# Work required
Retype nothing except the lines below from the one with "Microsoft 365." through the one with "Level) and then according to", exactly, with images left out.

# Available data
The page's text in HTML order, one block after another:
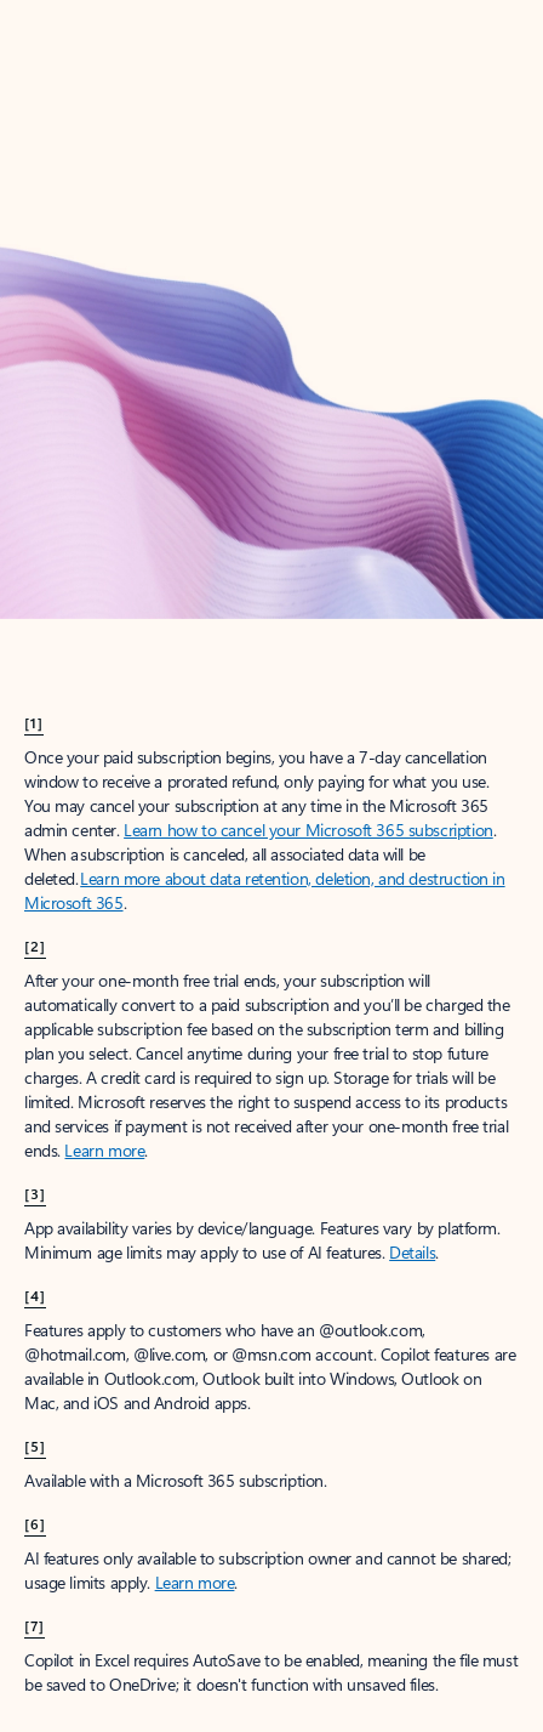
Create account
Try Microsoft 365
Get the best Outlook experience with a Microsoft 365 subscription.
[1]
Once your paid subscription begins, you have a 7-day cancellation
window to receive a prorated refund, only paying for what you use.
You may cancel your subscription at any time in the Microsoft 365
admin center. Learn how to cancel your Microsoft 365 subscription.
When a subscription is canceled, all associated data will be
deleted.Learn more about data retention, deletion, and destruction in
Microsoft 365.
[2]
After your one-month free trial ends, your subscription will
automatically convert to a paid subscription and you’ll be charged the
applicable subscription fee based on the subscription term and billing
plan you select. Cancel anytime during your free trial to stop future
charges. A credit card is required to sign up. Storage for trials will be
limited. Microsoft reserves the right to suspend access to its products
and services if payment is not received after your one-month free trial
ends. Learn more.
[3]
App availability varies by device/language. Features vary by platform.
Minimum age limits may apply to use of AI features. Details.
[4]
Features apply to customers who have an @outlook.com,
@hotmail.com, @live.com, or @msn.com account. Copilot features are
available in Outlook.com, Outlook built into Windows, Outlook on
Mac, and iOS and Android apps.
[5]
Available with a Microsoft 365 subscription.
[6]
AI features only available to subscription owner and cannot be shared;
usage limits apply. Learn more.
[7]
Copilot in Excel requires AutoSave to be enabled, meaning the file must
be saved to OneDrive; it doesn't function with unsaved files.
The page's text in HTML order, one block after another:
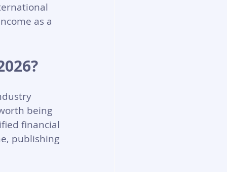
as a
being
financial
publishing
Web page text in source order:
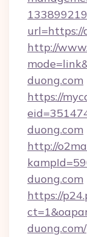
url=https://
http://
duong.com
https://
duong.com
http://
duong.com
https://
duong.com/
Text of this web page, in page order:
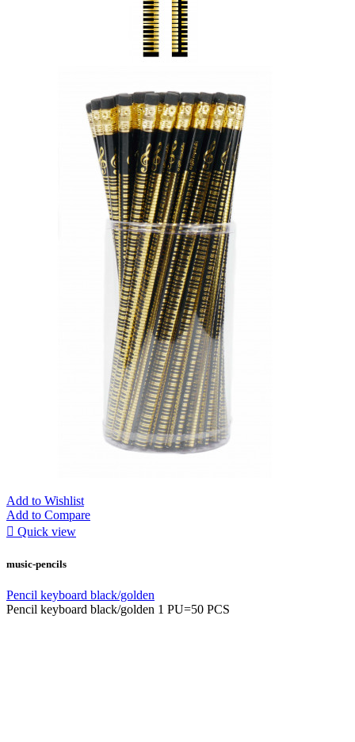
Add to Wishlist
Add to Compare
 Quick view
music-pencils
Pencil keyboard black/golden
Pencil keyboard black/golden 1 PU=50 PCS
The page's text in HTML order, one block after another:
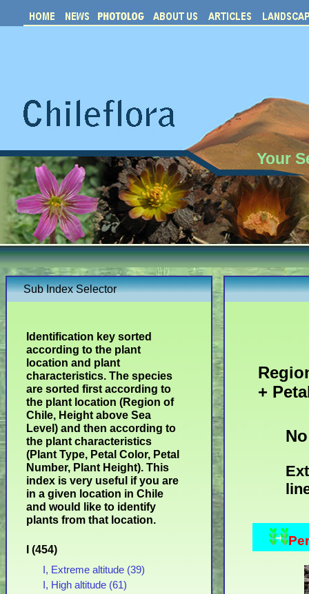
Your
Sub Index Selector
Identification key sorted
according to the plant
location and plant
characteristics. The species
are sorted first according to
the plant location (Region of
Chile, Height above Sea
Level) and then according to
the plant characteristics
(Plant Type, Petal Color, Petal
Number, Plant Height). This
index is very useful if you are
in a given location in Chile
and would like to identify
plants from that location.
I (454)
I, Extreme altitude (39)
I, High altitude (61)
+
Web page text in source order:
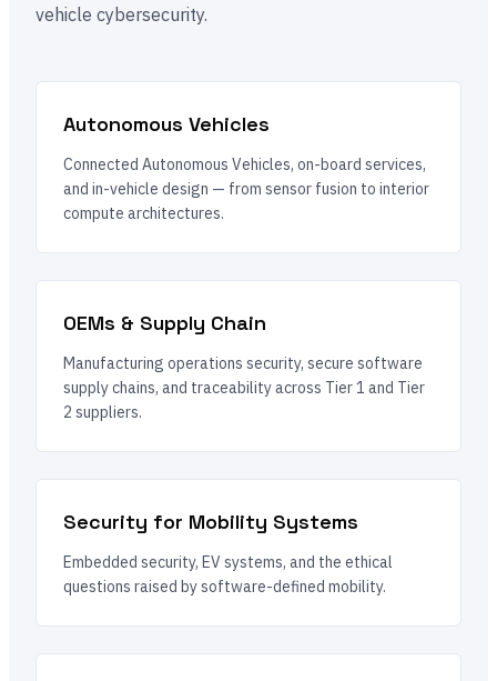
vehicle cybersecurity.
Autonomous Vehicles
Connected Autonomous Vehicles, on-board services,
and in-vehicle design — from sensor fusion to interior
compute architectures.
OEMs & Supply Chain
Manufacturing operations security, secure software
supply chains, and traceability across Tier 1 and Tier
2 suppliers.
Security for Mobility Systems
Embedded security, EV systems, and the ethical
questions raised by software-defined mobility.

# Finished task
Microsoft 365.
[2]
After your one-month free trial ends, your subscription will
automatically convert to a paid subscription and you’ll be charged the
applicable subscription fee based on the subscription term and billing
plan you select. Cancel anytime during your free trial to stop future
charges. A credit card is required to sign up. Storage for trials will be
limited. Microsoft reserves the right to suspend access to its products
and services if payment is not received after your one-month free trial
ends. Learn more.
[3]
App availability varies by device/language. Features vary by platform.
Minimum age limits may apply to use of AI features. Details.
[4]
Features apply to customers who have an @outlook.com,
@hotmail.com, @live.com, or @msn.com account. Copilot features are
available in Outlook.com, Outlook built into Windows, Outlook on
Mac, and iOS and Android apps.
[5]
Available with a Microsoft 365 subscription.
[6]
AI features only available to subscription owner and cannot be shared;
usage limits apply. Learn more.
[7]
Copilot in Excel requires AutoSave to be enabled, meaning the file must
be saved to OneDrive; it doesn't function with unsaved files.
The page's text in HTML order, one block after another:
as a
being
financial
publishing
Web page text in source order:
url=https://
http://
duong.com
https://
duong.com
http://
duong.com
https://
duong.com/
Text of this web page, in page order:
Add to Wishlist
Add to Compare
 Quick view
music-pencils
Pencil keyboard black/golden
Pencil keyboard black/golden 1 PU=50 PCS
The page's text in HTML order, one block after another:
Your
Sub Index Selector
Identification key sorted
according to the plant
location and plant
characteristics. The species
are sorted first according to
the plant location (Region of
Chile, Height above Sea
Level) and then according to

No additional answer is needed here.